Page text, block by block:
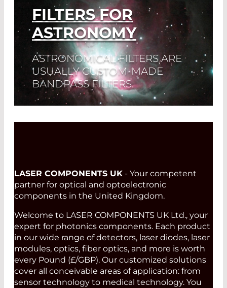
FILTERS FOR
ASTRONOMY
ASTRONOMICAL FILTERS ARE
USUALLY CUSTOM-MADE
BANDPASS FILTERS.
Read More
LASER COMPONENTS UK - Your competent
partner for optical and optoelectronic
components in the United Kingdom.
Welcome to LASER COMPONENTS UK Ltd., your
expert for photonics components. Each product
in our wide range of detectors, laser diodes, laser
modules, optics, fiber optics, and more is worth
every Pound (£/GBP). Our customized solutions
cover all conceivable areas of application: from
sensor technology to medical technology. You
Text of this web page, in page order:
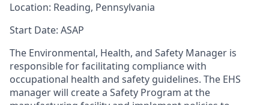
+ + + + + + +
**AIM OF THE TASK**
Return every line of the records exactly as given, pictures excluded.

**TASK ANSWER**
Page text, block by block:
FILTERS FOR
ASTRONOMY
ASTRONOMICAL FILTERS ARE
USUALLY CUSTOM-MADE
BANDPASS FILTERS.
Read More
LASER COMPONENTS UK - Your competent
partner for optical and optoelectronic
components in the United Kingdom.
Welcome to LASER COMPONENTS UK Ltd., your
expert for photonics components. Each product
in our wide range of detectors, laser diodes, laser
modules, optics, fiber optics, and more is worth
every Pound (£/GBP). Our customized solutions
cover all conceivable areas of application: from
sensor technology to medical technology. You
Text of this web page, in page order:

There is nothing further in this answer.